The story continued building, twisting, voices dropping lower for effect.
But Jian's mind was elsewhere.
On a closed door three rooms down.
On the silence behind it.
On the way Kai had hesitated, hand raised, then lowered.
On the fact that no one had pushed.
No one had insisted.
Because they all knew, in the unspoken way groups know things:
Wei didn't do this.
Didn't join the late-night chaos.
Didn't laugh at ghost stories or sneak around after lights-out.
And Jian—
Jian had stood there and let it happen.
Hadn't stepped forward.
Hadn't knocked himself.
Hadn't said, Come on, it'll be fun.
Because the thought of Wei sitting in that circle—candlelight on his face, eyes catching the flame, close enough to feel the warmth of his shoulder if they sat next to each other—felt too dangerous.
Too close to everything they weren't supposed to want anymore.
So he stayed quiet.
And the door stayed closed.
The story reached its jump-scare climax. Someone screamed on cue. Laughter exploded—bright, startled, real.
Jian forced a smile. Joined the applause.

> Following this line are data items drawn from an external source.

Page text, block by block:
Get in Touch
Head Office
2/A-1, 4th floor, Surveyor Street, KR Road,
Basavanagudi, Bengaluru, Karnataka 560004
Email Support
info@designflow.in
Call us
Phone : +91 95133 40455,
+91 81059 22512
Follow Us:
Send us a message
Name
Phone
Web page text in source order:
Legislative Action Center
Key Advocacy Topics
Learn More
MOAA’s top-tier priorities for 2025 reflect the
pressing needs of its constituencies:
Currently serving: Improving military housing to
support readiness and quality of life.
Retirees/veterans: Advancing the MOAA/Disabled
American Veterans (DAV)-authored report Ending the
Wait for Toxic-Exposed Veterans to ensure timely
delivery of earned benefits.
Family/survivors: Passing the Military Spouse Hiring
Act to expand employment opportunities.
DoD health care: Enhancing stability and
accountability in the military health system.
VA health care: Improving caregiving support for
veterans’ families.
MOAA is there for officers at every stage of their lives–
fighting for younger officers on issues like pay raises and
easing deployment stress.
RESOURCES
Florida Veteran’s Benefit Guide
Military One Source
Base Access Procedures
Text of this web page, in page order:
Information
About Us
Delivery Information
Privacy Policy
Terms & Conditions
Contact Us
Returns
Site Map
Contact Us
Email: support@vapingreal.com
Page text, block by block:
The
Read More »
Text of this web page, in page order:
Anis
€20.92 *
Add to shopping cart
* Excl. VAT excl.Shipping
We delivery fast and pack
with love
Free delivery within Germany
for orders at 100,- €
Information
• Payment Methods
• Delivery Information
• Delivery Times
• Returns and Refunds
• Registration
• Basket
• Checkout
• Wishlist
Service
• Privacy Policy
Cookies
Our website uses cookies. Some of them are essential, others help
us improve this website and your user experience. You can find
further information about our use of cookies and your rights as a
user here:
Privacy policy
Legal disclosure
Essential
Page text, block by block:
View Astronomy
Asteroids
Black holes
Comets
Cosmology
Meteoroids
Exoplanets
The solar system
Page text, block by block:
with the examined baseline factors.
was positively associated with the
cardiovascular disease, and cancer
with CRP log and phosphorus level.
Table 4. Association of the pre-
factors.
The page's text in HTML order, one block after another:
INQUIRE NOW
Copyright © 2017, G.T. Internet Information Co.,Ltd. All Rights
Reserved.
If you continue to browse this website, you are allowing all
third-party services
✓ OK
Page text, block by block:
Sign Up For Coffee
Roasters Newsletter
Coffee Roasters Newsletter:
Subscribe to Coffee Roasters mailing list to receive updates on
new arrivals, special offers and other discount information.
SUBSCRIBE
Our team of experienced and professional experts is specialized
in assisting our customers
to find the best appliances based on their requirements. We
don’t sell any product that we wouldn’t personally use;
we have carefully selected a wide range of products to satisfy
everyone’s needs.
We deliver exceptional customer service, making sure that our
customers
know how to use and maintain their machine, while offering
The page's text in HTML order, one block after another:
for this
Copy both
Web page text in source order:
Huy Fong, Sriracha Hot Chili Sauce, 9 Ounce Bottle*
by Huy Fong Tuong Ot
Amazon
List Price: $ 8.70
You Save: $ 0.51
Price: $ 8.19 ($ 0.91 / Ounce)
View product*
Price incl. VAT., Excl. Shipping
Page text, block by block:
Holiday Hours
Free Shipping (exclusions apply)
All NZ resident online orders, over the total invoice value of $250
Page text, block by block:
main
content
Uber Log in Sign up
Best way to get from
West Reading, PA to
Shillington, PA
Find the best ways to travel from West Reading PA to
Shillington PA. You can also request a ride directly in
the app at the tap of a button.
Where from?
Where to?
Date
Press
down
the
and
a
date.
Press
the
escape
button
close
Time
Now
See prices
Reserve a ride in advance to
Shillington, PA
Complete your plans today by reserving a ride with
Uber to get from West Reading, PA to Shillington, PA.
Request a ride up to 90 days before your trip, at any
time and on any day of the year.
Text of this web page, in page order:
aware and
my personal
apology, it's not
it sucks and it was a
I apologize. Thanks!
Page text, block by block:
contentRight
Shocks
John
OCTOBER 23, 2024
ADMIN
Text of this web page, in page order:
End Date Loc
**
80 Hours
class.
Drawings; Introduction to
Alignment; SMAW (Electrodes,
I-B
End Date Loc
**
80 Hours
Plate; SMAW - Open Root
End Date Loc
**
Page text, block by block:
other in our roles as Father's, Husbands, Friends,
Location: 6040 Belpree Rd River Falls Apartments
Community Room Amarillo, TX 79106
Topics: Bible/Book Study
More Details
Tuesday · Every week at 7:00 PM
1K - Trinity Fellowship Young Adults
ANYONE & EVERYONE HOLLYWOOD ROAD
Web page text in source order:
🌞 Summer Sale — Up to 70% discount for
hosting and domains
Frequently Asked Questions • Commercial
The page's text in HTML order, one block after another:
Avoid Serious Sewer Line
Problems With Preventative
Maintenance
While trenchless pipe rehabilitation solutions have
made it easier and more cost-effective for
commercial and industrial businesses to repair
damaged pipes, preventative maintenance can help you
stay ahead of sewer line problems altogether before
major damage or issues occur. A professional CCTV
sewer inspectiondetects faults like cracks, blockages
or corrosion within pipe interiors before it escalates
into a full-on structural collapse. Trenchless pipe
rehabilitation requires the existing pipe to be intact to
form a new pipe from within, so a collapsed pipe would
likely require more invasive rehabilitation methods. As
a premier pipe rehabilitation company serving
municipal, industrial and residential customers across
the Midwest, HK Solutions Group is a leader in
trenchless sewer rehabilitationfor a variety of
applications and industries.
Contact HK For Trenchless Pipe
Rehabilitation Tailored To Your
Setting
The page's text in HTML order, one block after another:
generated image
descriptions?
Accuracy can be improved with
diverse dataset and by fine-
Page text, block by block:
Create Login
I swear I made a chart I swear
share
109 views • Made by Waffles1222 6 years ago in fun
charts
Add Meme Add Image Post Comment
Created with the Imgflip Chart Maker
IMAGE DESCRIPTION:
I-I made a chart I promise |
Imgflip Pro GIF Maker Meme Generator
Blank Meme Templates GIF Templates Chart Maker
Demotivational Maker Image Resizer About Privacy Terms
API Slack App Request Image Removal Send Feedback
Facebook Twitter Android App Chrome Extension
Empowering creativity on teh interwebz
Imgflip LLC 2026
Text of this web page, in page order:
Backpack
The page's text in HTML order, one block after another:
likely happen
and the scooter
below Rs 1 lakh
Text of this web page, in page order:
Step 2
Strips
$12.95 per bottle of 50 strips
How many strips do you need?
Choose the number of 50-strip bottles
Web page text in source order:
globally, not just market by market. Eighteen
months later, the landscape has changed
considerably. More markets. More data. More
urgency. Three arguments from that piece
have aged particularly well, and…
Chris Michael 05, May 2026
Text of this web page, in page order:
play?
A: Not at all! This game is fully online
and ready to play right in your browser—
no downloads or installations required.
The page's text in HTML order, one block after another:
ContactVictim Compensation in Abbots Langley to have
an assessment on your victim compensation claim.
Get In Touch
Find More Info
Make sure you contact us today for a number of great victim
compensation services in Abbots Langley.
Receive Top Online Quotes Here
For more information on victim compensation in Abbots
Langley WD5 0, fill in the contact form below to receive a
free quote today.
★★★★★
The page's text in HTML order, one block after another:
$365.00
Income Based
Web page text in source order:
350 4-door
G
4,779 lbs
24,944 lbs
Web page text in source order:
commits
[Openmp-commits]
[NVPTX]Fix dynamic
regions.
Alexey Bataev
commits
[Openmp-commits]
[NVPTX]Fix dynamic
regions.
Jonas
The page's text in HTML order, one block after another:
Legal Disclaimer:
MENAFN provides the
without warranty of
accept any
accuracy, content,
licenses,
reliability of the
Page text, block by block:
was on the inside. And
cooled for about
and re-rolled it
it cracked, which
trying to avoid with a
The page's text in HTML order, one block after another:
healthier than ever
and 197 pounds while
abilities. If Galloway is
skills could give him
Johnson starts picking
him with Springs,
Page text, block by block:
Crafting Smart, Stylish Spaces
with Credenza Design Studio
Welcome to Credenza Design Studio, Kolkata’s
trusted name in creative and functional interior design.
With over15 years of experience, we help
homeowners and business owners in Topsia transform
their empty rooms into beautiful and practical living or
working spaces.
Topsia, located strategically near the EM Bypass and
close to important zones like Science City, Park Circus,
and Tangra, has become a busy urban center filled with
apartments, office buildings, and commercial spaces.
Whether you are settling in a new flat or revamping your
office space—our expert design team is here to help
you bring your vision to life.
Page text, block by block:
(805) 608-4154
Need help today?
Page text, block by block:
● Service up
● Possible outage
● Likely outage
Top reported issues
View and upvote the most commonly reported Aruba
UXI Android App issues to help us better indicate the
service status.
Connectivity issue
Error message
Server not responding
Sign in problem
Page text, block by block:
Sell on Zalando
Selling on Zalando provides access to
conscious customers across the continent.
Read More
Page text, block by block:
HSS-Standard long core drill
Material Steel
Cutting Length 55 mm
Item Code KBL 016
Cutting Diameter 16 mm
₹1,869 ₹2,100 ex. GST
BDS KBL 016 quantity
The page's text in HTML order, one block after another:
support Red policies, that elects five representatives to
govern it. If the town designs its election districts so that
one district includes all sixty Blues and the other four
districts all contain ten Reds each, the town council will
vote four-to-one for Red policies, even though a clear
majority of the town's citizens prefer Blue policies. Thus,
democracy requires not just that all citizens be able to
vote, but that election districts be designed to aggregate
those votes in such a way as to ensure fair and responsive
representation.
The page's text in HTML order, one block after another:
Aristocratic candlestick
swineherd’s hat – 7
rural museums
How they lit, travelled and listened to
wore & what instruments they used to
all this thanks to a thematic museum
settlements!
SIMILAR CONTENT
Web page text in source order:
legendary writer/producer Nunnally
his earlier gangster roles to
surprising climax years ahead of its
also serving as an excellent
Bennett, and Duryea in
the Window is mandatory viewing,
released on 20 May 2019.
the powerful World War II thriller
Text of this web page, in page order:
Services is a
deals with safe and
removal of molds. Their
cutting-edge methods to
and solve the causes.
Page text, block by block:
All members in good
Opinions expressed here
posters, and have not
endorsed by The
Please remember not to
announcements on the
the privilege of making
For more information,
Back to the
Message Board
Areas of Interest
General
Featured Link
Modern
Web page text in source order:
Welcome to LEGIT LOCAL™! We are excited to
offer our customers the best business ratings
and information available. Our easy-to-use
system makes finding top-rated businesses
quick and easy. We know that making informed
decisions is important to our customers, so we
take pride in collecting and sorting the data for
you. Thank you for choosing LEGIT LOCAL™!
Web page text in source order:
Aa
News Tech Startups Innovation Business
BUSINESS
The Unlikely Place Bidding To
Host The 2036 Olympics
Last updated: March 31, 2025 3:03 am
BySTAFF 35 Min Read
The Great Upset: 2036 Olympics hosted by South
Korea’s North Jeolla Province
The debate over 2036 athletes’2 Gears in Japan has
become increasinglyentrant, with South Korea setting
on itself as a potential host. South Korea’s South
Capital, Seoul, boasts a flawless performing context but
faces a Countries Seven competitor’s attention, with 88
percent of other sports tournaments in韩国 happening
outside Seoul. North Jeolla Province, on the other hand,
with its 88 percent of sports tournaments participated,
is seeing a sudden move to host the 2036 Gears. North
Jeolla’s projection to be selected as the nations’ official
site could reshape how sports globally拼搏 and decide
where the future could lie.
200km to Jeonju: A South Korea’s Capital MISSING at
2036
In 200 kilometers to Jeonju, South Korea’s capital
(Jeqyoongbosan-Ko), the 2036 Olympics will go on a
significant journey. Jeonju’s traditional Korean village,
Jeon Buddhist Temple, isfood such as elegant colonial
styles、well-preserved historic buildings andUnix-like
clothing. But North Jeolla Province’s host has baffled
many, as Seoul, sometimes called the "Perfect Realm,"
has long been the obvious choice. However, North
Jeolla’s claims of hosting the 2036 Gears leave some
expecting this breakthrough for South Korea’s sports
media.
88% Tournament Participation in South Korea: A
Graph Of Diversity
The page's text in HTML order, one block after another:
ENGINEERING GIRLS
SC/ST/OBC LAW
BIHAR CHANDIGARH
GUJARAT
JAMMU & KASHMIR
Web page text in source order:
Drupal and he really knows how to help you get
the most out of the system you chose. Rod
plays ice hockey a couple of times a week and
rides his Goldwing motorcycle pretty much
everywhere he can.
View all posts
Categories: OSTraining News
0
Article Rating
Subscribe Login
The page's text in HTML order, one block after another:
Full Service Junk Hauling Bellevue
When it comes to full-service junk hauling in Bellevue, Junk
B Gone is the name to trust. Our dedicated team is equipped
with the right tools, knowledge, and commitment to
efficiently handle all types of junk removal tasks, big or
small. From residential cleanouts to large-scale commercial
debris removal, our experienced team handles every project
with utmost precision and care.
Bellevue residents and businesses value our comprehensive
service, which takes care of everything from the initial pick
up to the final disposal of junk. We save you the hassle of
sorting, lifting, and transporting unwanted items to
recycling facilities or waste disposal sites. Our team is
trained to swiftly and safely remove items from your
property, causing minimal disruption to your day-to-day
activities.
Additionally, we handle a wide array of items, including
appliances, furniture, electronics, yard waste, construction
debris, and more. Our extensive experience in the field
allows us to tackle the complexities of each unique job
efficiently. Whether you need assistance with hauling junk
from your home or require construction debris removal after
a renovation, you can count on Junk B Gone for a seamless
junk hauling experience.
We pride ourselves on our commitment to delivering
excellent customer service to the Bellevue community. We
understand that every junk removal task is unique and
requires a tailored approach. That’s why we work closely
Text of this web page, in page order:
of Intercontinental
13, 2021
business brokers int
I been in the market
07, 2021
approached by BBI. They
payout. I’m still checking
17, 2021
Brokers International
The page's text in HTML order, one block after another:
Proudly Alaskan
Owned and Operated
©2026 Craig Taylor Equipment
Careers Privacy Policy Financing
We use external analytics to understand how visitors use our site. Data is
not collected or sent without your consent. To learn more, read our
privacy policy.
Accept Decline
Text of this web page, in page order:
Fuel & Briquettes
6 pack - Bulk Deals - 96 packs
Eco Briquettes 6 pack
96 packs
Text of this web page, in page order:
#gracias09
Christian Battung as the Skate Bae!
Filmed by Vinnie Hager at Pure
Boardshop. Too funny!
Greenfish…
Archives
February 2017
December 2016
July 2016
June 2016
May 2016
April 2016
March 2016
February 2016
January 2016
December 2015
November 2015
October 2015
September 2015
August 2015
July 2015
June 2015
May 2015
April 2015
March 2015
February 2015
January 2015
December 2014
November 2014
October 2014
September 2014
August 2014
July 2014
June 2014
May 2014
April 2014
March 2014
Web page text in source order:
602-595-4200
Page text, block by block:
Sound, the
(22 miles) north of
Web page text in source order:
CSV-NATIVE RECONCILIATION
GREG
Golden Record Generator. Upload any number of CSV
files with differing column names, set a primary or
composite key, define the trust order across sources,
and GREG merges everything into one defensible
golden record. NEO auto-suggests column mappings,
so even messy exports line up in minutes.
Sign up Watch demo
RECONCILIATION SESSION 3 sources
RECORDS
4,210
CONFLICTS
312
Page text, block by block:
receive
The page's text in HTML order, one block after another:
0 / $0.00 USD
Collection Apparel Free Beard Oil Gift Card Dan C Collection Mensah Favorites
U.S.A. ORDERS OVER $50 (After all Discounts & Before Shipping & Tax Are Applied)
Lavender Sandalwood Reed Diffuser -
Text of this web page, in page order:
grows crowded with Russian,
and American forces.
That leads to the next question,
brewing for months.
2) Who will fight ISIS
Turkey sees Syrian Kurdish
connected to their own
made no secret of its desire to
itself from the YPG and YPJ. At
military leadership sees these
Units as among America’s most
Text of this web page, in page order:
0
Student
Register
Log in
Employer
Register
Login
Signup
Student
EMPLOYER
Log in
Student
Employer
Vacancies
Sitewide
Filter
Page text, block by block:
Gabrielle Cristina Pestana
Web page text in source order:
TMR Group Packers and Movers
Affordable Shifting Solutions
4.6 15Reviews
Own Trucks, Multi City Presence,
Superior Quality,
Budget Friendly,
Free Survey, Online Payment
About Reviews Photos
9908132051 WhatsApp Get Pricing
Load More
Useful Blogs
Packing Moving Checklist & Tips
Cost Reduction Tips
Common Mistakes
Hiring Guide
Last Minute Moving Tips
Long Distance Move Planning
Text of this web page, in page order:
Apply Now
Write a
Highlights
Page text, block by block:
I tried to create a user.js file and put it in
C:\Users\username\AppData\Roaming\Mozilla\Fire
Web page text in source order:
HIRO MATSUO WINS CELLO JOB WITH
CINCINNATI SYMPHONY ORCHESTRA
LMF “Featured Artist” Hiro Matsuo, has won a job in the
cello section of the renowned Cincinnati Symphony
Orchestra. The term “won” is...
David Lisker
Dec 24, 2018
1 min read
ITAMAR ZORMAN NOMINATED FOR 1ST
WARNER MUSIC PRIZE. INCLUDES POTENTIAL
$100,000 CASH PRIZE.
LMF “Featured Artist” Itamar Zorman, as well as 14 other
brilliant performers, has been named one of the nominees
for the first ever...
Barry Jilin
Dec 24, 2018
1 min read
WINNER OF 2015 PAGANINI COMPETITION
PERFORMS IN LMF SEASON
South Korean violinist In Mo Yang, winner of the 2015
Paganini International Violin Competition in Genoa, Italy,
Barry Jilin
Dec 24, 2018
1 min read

But his eyes flicked back to the corridor again.
Still nothing.
The candle burned lower.
Rain kept falling.
And somewhere in the dark, three doors away, Wei was probably lying awake, listening to the muffled voices drifting under his door.
Listening.
Not joining.
Jian closed his eyes for a second.
The thread between them pulled tighter.
Invisible.
Unspoken.
But there.
Always there.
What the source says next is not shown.